> _Problem description_
Print, exactly as they appear in the listing below, the lines from the line with "contact details may" to the line with "open access program.", with both end lines kept.
Data in this exercise Block Start
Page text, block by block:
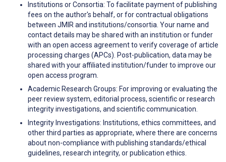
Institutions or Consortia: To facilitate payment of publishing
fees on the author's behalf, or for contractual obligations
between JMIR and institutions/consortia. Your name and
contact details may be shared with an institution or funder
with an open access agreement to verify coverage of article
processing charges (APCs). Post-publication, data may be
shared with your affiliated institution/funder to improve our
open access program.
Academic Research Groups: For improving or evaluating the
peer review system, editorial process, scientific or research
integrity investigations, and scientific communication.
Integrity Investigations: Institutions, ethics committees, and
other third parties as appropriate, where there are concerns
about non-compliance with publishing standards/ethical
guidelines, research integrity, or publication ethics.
Data in this exercise Block End
Data in this exercise Block Start
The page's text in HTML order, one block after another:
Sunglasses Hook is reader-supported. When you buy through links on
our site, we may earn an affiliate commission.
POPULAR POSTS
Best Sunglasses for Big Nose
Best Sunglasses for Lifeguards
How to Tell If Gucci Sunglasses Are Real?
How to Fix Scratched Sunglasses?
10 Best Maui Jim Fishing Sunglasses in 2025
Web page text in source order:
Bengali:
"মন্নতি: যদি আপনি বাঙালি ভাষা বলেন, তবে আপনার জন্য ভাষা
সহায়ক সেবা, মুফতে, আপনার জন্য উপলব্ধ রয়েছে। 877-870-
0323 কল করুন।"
Data in this exercise Block End
Data in this exercise Block Start
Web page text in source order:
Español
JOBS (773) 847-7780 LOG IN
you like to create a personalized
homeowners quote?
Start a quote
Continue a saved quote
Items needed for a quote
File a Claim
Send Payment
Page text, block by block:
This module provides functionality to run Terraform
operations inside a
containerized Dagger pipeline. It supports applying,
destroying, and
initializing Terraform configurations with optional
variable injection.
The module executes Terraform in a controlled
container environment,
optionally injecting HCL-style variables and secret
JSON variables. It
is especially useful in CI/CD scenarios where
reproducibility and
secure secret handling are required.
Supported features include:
Data in this exercise Block End
> _Answer space_
contact details may be shared with an institution or funder
with an open access agreement to verify coverage of article
processing charges (APCs). Post-publication, data may be
shared with your affiliated institution/funder to improve our
open access program.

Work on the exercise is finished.